Omitting the pictures, print every line below exactly as it stands.

(Data extracted from a collection)
■ ■ ■ ■
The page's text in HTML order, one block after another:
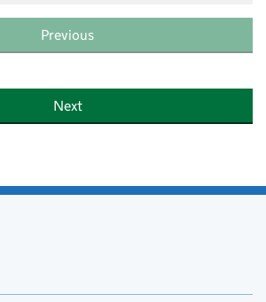
Previous
Next
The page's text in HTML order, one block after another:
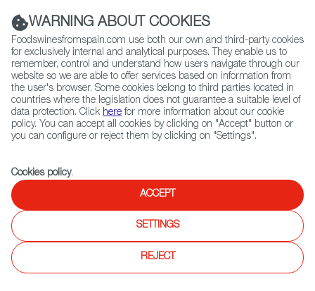
(+34) 913 497 100 |
Contact FWS Worldwide
Search
Home Restaurants from Spain Albaluz Wukang
Albaluz Wukang
Spanish Cuisine, Tapas
ALBALUZ is a typical Andalusian name, it means the first
WARNING ABOUT COOKIES
Foodswinesfromspain.com use both our own and third-party cookies
for exclusively internal and analytical purposes. They enable us to
remember, control and understand how users navigate through our
website so we are able to offer services based on information from
the user's browser. Some cookies belong to third parties located in
countries where the legislation does not guarantee a suitable level of
data protection. Click here for more information about our cookie
policy. You can accept all cookies by clicking on "Accept" button or
you can configure or reject them by clicking on "Settings".
Cookies policy.
ACCEPT
SETTINGS
REJECT
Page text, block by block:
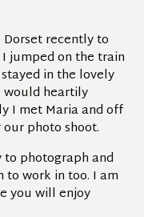
recently to
jumped on the train
in the lovely
would heartily
I met Maria and off
photo shoot.
to photograph and
to work in too. I am
you will enjoy
■ ■ ■ ■
Solution ->
The page's text in HTML order, one block after another:
Previous
Next
The page's text in HTML order, one block after another:
(+34) 913 497 100 |
Contact FWS Worldwide
Search
Home Restaurants from Spain Albaluz Wukang
Albaluz Wukang
Spanish Cuisine, Tapas
ALBALUZ is a typical Andalusian name, it means the first
WARNING ABOUT COOKIES
Foodswinesfromspain.com use both our own and third-party cookies
for exclusively internal and analytical purposes. They enable us to
remember, control and understand how users navigate through our
website so we are able to offer services based on information from
the user's browser. Some cookies belong to third parties located in
countries where the legislation does not guarantee a suitable level of
data protection. Click here for more information about our cookie
policy. You can accept all cookies by clicking on "Accept" button or
you can configure or reject them by clicking on "Settings".
Cookies policy.
ACCEPT
SETTINGS
REJECT
Page text, block by block:
recently to
jumped on the train
in the lovely
would heartily
I met Maria and off
photo shoot.
to photograph and
to work in too. I am
you will enjoy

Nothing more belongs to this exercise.